Exercise → Start at the first line of the listing below. Write out each line exactly, stopping after the one that contains "Before you start".

/---

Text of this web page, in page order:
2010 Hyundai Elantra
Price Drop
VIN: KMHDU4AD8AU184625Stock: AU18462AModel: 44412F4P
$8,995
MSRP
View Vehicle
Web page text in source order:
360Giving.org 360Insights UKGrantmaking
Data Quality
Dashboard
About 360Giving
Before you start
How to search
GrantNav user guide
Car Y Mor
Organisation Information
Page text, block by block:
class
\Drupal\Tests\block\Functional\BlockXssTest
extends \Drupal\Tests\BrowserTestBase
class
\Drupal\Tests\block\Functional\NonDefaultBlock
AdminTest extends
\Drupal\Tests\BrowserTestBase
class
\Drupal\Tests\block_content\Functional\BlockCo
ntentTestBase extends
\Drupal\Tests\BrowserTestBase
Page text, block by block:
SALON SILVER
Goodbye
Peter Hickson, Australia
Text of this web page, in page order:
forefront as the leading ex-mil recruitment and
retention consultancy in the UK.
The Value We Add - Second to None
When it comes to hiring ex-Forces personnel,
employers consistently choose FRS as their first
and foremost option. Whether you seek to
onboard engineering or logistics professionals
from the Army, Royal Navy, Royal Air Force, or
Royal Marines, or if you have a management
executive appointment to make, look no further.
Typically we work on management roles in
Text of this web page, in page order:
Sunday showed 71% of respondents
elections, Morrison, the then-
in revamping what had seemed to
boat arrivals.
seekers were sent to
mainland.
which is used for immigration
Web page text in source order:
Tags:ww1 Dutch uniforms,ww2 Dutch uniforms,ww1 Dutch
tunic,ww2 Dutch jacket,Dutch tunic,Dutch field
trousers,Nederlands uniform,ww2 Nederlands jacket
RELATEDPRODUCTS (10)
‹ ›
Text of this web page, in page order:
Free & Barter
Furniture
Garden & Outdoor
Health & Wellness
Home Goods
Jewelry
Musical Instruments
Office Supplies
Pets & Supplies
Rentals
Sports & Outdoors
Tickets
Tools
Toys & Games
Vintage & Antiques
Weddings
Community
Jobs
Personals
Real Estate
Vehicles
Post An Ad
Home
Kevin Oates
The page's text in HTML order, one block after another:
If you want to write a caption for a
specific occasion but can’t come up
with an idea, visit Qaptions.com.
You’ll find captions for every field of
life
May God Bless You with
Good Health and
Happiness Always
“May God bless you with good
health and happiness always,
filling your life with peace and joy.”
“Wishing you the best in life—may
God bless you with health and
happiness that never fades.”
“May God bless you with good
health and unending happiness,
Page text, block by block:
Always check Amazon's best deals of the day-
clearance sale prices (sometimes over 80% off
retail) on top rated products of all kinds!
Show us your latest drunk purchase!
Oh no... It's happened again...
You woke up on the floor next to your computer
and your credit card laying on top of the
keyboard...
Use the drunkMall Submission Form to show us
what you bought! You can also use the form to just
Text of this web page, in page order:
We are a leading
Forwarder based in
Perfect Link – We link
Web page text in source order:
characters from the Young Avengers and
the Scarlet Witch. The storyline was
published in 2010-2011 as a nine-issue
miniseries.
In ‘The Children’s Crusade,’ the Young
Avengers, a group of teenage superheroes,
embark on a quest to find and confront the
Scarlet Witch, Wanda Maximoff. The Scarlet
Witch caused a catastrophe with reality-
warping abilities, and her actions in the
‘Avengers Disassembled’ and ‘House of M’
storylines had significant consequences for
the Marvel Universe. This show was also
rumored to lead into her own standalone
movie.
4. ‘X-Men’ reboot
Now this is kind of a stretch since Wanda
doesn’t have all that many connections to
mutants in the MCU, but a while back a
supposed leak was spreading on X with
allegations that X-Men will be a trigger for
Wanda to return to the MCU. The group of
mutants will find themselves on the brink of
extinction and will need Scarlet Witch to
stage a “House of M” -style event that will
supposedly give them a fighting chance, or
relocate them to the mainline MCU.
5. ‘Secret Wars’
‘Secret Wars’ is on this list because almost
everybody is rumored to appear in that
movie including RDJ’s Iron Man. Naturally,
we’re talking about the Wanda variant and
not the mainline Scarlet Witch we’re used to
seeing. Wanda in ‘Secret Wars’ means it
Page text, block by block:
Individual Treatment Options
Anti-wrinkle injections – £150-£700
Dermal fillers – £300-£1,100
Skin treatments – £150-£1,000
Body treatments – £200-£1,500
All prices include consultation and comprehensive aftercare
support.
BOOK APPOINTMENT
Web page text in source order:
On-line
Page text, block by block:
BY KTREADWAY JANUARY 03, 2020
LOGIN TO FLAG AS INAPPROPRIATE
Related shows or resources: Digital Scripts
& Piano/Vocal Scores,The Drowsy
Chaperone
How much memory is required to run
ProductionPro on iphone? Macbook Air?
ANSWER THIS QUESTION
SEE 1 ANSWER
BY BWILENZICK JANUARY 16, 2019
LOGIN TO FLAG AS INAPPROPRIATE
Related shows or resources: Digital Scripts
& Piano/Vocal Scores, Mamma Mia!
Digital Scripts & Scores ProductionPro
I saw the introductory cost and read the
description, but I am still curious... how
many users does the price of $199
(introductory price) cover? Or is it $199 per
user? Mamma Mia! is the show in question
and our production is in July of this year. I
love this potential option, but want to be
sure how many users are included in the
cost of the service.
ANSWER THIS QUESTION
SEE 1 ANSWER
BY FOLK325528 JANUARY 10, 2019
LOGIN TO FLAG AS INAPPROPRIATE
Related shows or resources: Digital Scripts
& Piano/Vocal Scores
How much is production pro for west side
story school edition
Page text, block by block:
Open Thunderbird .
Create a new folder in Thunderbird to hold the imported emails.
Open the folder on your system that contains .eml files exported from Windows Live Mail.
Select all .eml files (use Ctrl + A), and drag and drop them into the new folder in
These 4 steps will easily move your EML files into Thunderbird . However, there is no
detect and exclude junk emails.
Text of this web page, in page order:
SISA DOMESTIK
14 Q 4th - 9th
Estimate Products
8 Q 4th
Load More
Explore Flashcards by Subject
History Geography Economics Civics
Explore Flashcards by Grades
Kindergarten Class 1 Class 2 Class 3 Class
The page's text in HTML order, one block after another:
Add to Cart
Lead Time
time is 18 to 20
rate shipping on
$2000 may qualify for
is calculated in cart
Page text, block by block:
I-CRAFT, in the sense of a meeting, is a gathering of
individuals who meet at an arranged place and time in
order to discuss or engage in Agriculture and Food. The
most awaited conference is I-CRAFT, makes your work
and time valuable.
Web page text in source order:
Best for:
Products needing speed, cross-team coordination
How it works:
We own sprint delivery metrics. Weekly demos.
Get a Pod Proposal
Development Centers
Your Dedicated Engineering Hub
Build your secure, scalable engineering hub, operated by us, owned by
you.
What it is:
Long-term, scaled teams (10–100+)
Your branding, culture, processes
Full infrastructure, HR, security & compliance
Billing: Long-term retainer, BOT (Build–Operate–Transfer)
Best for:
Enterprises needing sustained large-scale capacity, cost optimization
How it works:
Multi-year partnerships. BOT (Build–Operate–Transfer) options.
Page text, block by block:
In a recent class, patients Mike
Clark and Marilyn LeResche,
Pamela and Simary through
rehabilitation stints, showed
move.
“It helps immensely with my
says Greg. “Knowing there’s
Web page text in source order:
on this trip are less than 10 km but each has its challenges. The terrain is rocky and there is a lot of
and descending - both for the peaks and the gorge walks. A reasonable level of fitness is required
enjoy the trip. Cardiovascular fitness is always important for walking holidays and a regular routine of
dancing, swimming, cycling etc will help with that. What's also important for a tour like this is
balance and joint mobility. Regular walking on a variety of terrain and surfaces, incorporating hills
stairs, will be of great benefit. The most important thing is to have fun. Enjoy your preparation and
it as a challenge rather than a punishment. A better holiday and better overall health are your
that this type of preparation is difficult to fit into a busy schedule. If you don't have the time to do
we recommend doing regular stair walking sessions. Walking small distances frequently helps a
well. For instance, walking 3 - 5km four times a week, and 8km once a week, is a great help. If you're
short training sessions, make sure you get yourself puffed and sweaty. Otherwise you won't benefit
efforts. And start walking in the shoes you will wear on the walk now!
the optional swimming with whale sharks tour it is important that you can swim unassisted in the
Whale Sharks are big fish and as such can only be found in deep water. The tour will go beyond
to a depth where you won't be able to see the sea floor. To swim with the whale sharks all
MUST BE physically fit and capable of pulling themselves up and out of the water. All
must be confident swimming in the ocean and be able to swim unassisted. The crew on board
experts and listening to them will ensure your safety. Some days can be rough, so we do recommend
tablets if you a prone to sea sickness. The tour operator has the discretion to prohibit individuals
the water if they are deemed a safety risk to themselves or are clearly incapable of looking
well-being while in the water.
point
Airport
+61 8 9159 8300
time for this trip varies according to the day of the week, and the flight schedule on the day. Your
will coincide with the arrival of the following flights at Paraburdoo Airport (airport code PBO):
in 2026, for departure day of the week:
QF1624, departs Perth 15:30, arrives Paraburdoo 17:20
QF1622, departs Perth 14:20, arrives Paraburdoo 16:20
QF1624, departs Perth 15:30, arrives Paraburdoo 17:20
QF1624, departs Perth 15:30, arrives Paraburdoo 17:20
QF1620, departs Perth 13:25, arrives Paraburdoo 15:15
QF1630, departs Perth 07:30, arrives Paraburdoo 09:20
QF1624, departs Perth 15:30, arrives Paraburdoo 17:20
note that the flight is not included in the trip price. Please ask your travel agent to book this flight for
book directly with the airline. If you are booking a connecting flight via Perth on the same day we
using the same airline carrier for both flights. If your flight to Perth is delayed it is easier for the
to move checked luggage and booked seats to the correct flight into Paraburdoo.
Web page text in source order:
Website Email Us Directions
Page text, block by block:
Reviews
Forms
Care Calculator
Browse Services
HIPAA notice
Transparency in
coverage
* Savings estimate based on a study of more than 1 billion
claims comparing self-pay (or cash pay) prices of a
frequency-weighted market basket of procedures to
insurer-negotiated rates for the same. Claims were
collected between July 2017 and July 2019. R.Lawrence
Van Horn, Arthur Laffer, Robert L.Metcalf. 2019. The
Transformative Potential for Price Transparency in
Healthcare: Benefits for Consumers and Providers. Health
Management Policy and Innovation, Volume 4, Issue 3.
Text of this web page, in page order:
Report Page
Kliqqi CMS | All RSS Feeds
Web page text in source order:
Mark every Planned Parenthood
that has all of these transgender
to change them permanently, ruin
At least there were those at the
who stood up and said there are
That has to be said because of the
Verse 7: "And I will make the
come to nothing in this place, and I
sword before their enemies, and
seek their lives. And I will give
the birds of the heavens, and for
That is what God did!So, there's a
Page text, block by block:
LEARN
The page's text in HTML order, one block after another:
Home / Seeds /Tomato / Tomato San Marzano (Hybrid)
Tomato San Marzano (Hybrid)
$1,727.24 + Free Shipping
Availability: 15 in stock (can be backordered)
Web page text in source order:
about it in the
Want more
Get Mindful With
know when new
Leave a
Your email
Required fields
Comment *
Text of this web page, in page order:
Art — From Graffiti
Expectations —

\---

Reply →
Text of this web page, in page order:
2010 Hyundai Elantra
Price Drop
VIN: KMHDU4AD8AU184625Stock: AU18462AModel: 44412F4P
$8,995
MSRP
View Vehicle
Web page text in source order:
360Giving.org 360Insights UKGrantmaking
Data Quality
Dashboard
About 360Giving
Before you start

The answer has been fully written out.